Content starts

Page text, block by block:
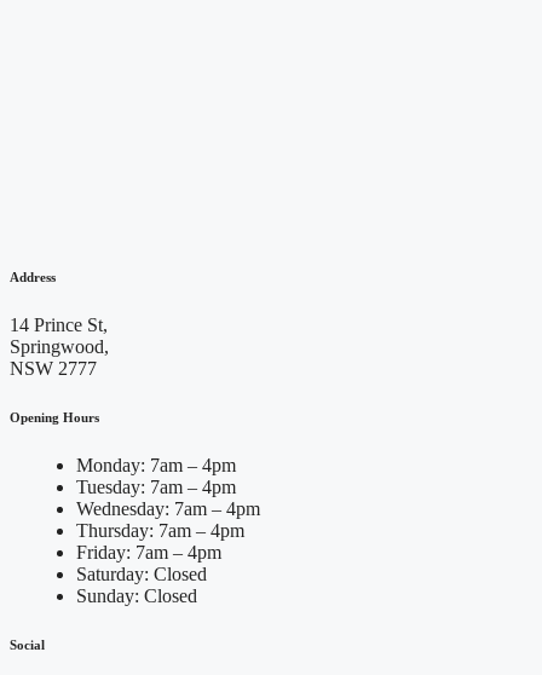
Address
14 Prince St,
Springwood,
NSW 2777
Opening Hours
Monday: 7am – 4pm
Tuesday: 7am – 4pm
Wednesday: 7am – 4pm
Thursday: 7am – 4pm
Friday: 7am – 4pm
Saturday: Closed
Sunday: Closed
Social
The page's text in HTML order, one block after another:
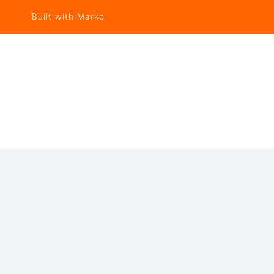
Built with Marko
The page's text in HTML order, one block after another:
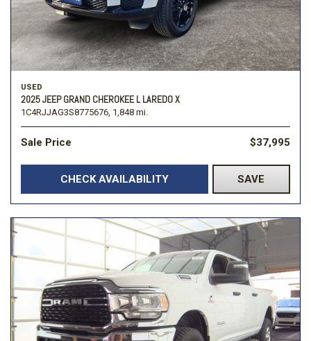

Content ends

Your task: Pictures do not belong in the copy. Reproduce the rest of the data exactly.

Task output:
Page text, block by block:
Address
14 Prince St,
Springwood,
NSW 2777
Opening Hours
Monday: 7am – 4pm
Tuesday: 7am – 4pm
Wednesday: 7am – 4pm
Thursday: 7am – 4pm
Friday: 7am – 4pm
Saturday: Closed
Sunday: Closed
Social
The page's text in HTML order, one block after another:
Built with Marko
The page's text in HTML order, one block after another:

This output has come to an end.